Percentage of self-reported seizures verified partitioned by population and report
| Reports verified |
||||
|---|---|---|---|---|
| Report | DTR | MATR | NTR | Overall |
| Epilepsy | 86.1% | 80.7% | 75.6% | 81.9% |
| Febrile Seizures | 92.8% | 79.4% | 75.2% | 86.7% |
| Other Seizures | 88.9% | 41.8% | 18.7% | 35.3% |
| Staring Spells | - | 16.2% | - | 16.2% |
| Total | 89.9% | 62.1% | 63.6% | 75.1% |
As shown in Table 3, a higher percentage of epilepsy cases were verified compared to self-reports alone when both pair members reported the case to be affected. In two of the three unverified epilepsy cases where both twins reported the affected twin to have epilepsy, the twin was found to have had febrile seizures. The percentage of febrile seizure cases verified when both pair members reported the case twin to be affected was also significantly increased over that based on self-reports alone in the Norwegian, but not in the MATR sample. Both of the reported unverified febrile seizure cases in the Norwegian sample were found to be as cases of epilepsy, while two of five MATR cases that could not be verified as febrile seizures were found to be epilepsy and two were declared to be mistakes by the twins. Approximately five percent of verified epilepsy cases in the MATR sample and 18.5% of verified epilepsy cases in the Norwegian sample were twins who denied any history of seizures in the survey and were ascertained through their unaffected co-twin who reported them to be affected.
Table 3.
Percentage of self- and co-twin reported cases of epilepsy and febrile seizures verified
| Report | MATR | NTR | ||||
|---|---|---|---|---|---|---|
| Self | Co-Twin | Both* | Self | Co-Twin | Both | |
| Epilepsy | 80.7% | 72.7% | 94.4% | 75.6% | 97.4% | 98.0% |
| Febrile Seizures | 78.3% | 53.1% | 83.9% | 76.3% | 94.7% | 95.1% |
Both twins reported the affected twin to be affected.

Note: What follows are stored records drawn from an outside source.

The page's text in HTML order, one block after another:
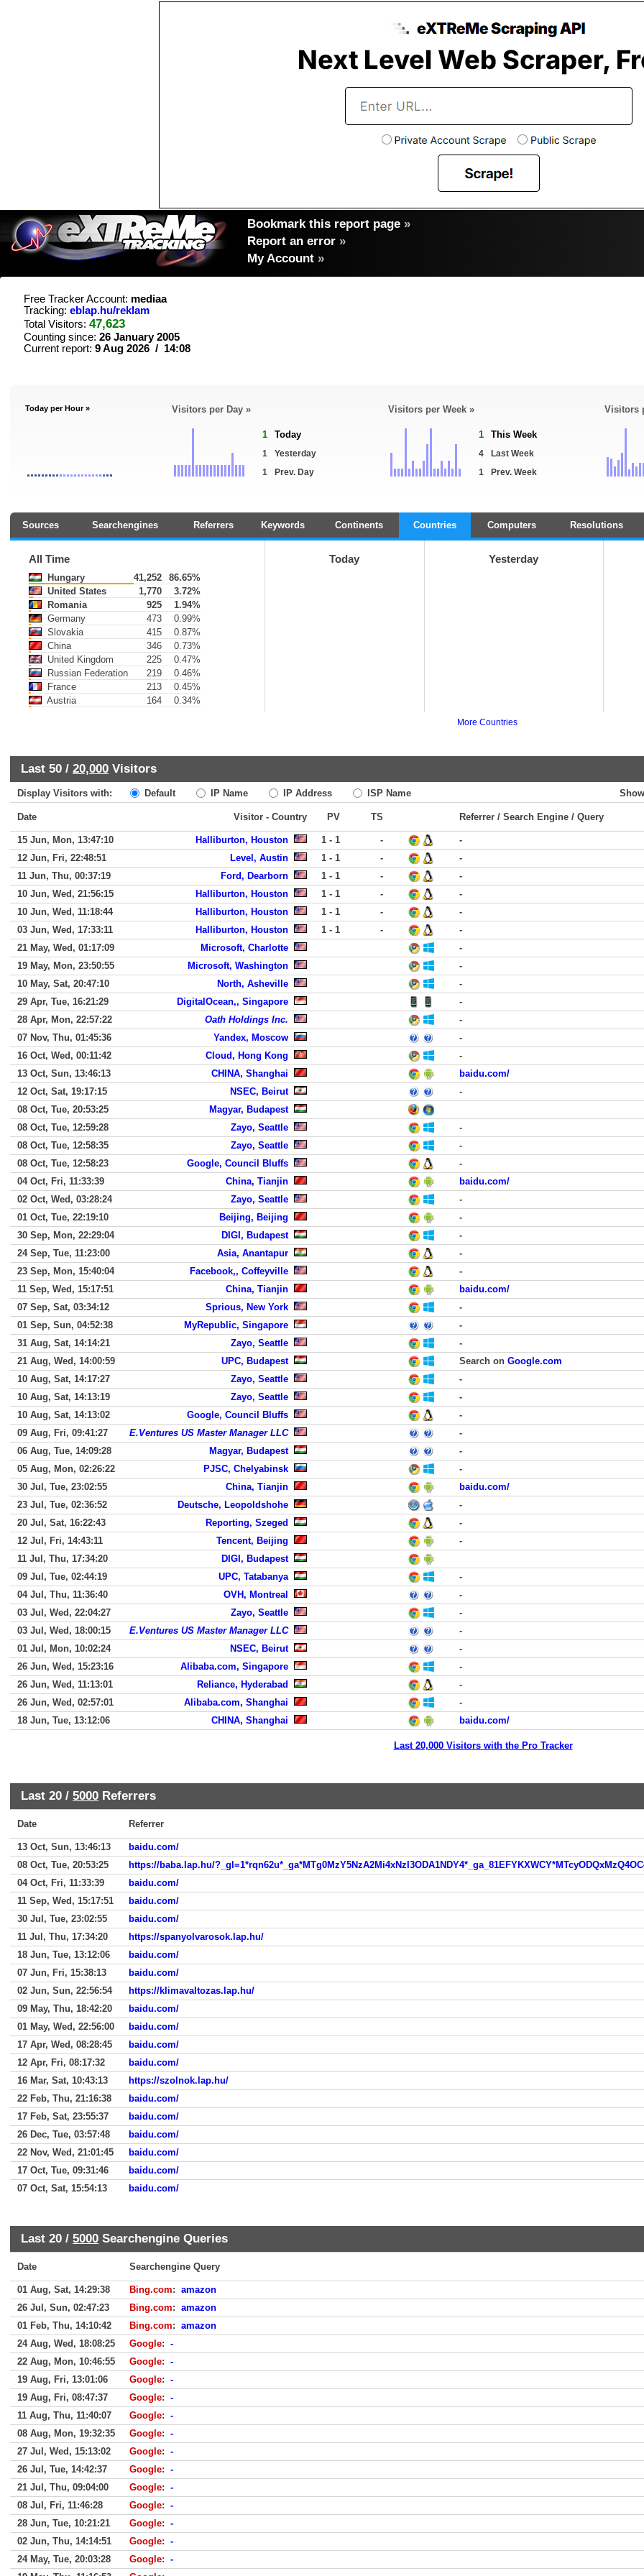
Bookmark this report page »
Report an error »
My Account »
Free Tracker Account: mediaa
Tracking: eblap.hu/reklam
Total Visitors: 47,623
Counting since: 26 January 2005
Current report: 9 Aug 2026 / 14:08
Today per Hour » Visitors per Day »
1 Today
1
Yesterday
1
Prev. Day
Visitors per Week »
1 This Week
4
Last Week
1
Prev. Week
Visitors
Sources Searchengines Referrers Keywords Continents Countries Computers Resolutions
All Time
Hungary 41,252
86.65%
United States
1,770
3.72%
Romania
925
1.94%
Germany
473
0.99%
Slovakia
415
0.87%
China
346
0.73%
United Kingdom
225
0.47%
Russian Federation
219
0.46%
France
213
0.45%
Austria
164 0.34%
Today Yesterday
More Countries
Last 50 / 20,000 Visitors
Display Visitors with: Default IP Name IP Address ISP Name
Date Visitor - Country PV TS Referrer / Search Engine / Query
15 Jun, Mon, 13:47:10 Halliburton, Houston 1 - 1 -
-
12 Jun, Fri, 22:48:51
Level, Austin 1 - 1 -
-
11 Jun, Thu, 00:37:19
Ford, Dearborn 1 - 1 -
-
10 Jun, Wed, 21:56:15
Halliburton, Houston 1 - 1 -
-
10 Jun, Wed, 11:18:44
Halliburton, Houston 1 - 1 -
-
03 Jun, Wed, 17:33:11
Halliburton, Houston 1 - 1 -
-
21 May, Wed, 01:17:09
Microsoft, Charlotte
-
19 May, Mon, 23:50:55
Microsoft, Washington
-
10 May, Sat, 20:47:10
North, Asheville
-
29 Apr, Tue, 16:21:29
DigitalOcean,, Singapore
-
28 Apr, Mon, 22:57:22
Oath Holdings Inc.
-
07 Nov, Thu, 01:45:36
Yandex, Moscow
-
16 Oct, Wed, 00:11:42
Cloud, Hong Kong
-
13 Oct, Sun, 13:46:13
CHINA, Shanghai
baidu.com/
12 Oct, Sat, 19:17:15
NSEC, Beirut
-
08 Oct, Tue, 20:53:25
Magyar, Budapest
08 Oct, Tue, 12:59:28
Zayo, Seattle
-
08 Oct, Tue, 12:58:35
Zayo, Seattle
-
08 Oct, Tue, 12:58:23
Google, Council Bluffs
-
04 Oct, Fri, 11:33:39
China, Tianjin
baidu.com/
02 Oct, Wed, 03:28:24
Zayo, Seattle
-
01 Oct, Tue, 22:19:10
Beijing, Beijing
-
30 Sep, Mon, 22:29:04
DIGI, Budapest
-
24 Sep, Tue, 11:23:00
Asia, Anantapur
-
23 Sep, Mon, 15:40:04
Facebook,, Coffeyville
-
11 Sep, Wed, 15:17:51
China, Tianjin
baidu.com/
07 Sep, Sat, 03:34:12
Sprious, New York
-
01 Sep, Sun, 04:52:38
MyRepublic, Singapore
-
31 Aug, Sat, 14:14:21
Zayo, Seattle
-
21 Aug, Wed, 14:00:59
UPC, Budapest Search on Google.com
10 Aug, Sat, 14:17:27
Zayo, Seattle
-
10 Aug, Sat, 14:13:19
Zayo, Seattle
-
10 Aug, Sat, 14:13:02
Google, Council Bluffs
-
09 Aug, Fri, 09:41:27
E.Ventures US Master Manager LLC
-
06 Aug, Tue, 14:09:28
Magyar, Budapest
-
05 Aug, Mon, 02:26:22
PJSC, Chelyabinsk
-
30 Jul, Tue, 23:02:55
China, Tianjin
baidu.com/
23 Jul, Tue, 02:36:52
Deutsche, Leopoldshohe
-
20 Jul, Sat, 16:22:43
Reporting, Szeged
-
12 Jul, Fri, 14:43:11
Tencent, Beijing
-
11 Jul, Thu, 17:34:20
DIGI, Budapest
09 Jul, Tue, 02:44:19
UPC, Tatabanya
-
04 Jul, Thu, 11:36:40
OVH, Montreal
-
03 Jul, Wed, 22:04:27
Zayo, Seattle
-
03 Jul, Wed, 18:00:15
E.Ventures US Master Manager LLC
-
01 Jul, Mon, 10:02:24
NSEC, Beirut
-
26 Jun, Wed, 15:23:16
Alibaba.com, Singapore
-
26 Jun, Wed, 11:13:01
Reliance, Hyderabad
-
26 Jun, Wed, 02:57:01
Alibaba.com, Shanghai
-
18 Jun, Tue, 13:12:06
CHINA, Shanghai baidu.com/
Last 20,000 Visitors with the Pro Tracker
Last 20 / 5000 Referrers
Date Referrer
13 Oct, Sun, 13:46:13
baidu.com/
08 Oct, Tue, 20:53:25
https://baba.lap.hu/
04 Oct, Fri, 11:33:39
baidu.com/
11 Sep, Wed, 15:17:51
baidu.com/
30 Jul, Tue, 23:02:55
baidu.com/
11 Jul, Thu, 17:34:20
https://spanyolvarosok.lap.hu/
18 Jun, Tue, 13:12:06
baidu.com/
07 Jun, Fri, 15:38:13
baidu.com/
02 Jun, Sun, 22:56:54
https://klimavaltozas.lap.hu/
09 May, Thu, 18:42:20
baidu.com/
01 May, Wed, 22:56:00
baidu.com/
17 Apr, Wed, 08:28:45
baidu.com/
12 Apr, Fri, 08:17:32
baidu.com/
16 Mar, Sat, 10:43:13
https://szolnok.lap.hu/
22 Feb, Thu, 21:16:38
baidu.com/
17 Feb, Sat, 23:55:37
baidu.com/
26 Dec, Tue, 03:57:48
baidu.com/
22 Nov, Wed, 21:01:45
baidu.com/
17 Oct, Tue, 09:31:46
baidu.com/
07 Oct, Sat, 15:54:13
baidu.com/
Last 20 / 5000 Searchengine Queries
Date Searchengine Query
01 Aug, Sat, 14:29:38 Bing.com: amazon
26 Jul, Sun, 02:47:23
Bing.com: amazon
01 Feb, Thu, 14:10:42
Bing.com: amazon
24 Aug, Wed, 18:08:25
Google: -
22 Aug, Mon, 10:46:55
Google: -
19 Aug, Fri, 13:01:06
Google: -
19 Aug, Fri, 08:47:37
Google: -
11 Aug, Thu, 11:40:07
Google: -
08 Aug, Mon, 19:32:35
Google: -
27 Jul, Wed, 15:13:02
Google: -
26 Jul, Tue, 14:42:37
Google: -
21 Jul, Thu, 09:04:00
Google: -
08 Jul, Fri, 11:46:28
Google: -
28 Jun, Tue, 10:21:21
Google: -
02 Jun, Thu, 14:14:51
Google: -
24 May, Tue, 20:03:28
Google: -

The Danish sample was characterized by significantly smaller percentages of both self-reported epilepsy and febrile seizure cases that were later denied upon telephone contact compared to both the Norwegian and American samples where no significant differences in the proportions denying either epilepsy or febrile seizure were observed (Table 4). In contrast to epilepsy, where similar percentages of those whose reported epilepsy was found to be another medical condition were observed in the three populations, a significantly lower percentage of self-reported Danish febrile seizure cases was found to be another condition (p<0.01).
Table 4.
Summary of validation of non-duplicated epilepsy/febrile seizure self-reports
| Epilepsy | Febrile Seizures | |||||||
|---|---|---|---|---|---|---|---|---|
| Reported seizure | DTR | MATR | NTR | Overall | DTR | MATR | NTR | Overall |
| Verified | 86.1% | 80.7% | 75.6% | 81.9% | 92.8% | 79.4% | 75.2% | 86.7% |
| Denied | 0.6% | 8.6% | 4.5% | 3.8% | 5.2% | 10.3% | 11.3% | 7.5% |
| Other medical condition | 6.7% | 10.0% | 0.5% | 7.1% | 0.9% | 7.9% | 7.8% | 3.7% |
| Inadequate information | 6.6% | 0.7% | 13.4% | 7.2% | 1.1% | 2.4% | 5.7% | 2.1% |
4. Discussion
The primary focus of this study was an assessment of the accuracy of self-reported information history of seizures provided by twins, who were unselected for history of seizures. Because information on history of seizures was unavailable for a large number of the twins born in the catchment areas of each of the twin registries included in this study, either because they could not be traced or did not wish to participate in a twin registry, it was not possible to identify all twins who had a history of seizures either within or across registries. For this reason, non-responder bias is likely to be an issue and no attempt was made to estimate the prevalence of seizures in the base twin populations. Non-responder bias is unlikely to be an issue with regard to the whether or not self-reports of a positive history of seizures are accurate. It is also unlikely to be an issue with regard to the accuracy of positive reports of a history of seizures in a twin by their co twin.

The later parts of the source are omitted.